Pigeonnage volontaire
Cela faisait plusieurs jours maintenant que je passais devant cet ouvrage, attirant par ses couleurs inhabituelles : couverture argentée et tranche des pages rouge.
Puis, un nouveau jour, j’en ai eu marre d’être attiré par la beauté de l’objet, de relire sans cesse la quatrième de couverture en espérant que cette fois-ci elle m’attire comme par miracle. Alors j’ai dit ok. Ok, je veux bien me faire pigeonner et acheter cet ouvrage uniquement parce qu’il est beau : The Fisherman, de John Langan, l’histoire d’un homme qui perd sa femme et noie son chagrin dans la pêche.

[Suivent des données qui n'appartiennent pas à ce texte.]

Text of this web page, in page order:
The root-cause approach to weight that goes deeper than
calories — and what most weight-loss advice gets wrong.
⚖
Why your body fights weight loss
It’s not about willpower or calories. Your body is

J’ai tout d’abord et très vite regretté mon choix, le premier paragraphe m’ayant donné l’impression de tomber sur de l’ultraboomerisme gauchiste de bas étage version Stephen King.
Jugez plutôt les premières lignes du roman :
« Ne m’appelez pas Abraham : appelez-moi Abe. Bien que ce soit le nom que m’a donné ma mère je ne l’ai jamais aimé. Abraham est si vaniteux, si biblique, si… Je crois que le mot que je cherche, c’est « patriarcal ». S’il y a une chose que je ne suis pas, que je ne veux pas être, c’est un patriarche. A une époque, j’ai cru que j’aimerais avoir au moins un enfant, mais ces jours-ci la vue des petits me donne des sueurs froides. »

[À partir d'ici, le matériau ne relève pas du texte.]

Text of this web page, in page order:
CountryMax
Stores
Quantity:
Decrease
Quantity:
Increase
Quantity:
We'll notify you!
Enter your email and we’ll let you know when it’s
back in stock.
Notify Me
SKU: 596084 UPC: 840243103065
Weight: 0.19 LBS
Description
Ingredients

Voilà une manière bien catastrophique d’entrer dans un roman quand on est de droite, même quand on fait régulièrement « l’effort » de lire des auteurs qui ne sont pas « de chez nous » (sinon ça se limiterait à trois romans par an, soyons honnêtes, notre famille politique produit surtout des essayistes).
Malgré ce début rédhibitoire, puisque j’avais lâché la somme mirobolante de douze euros, je me suis forcé à poursuivre, et j’ai bien fait !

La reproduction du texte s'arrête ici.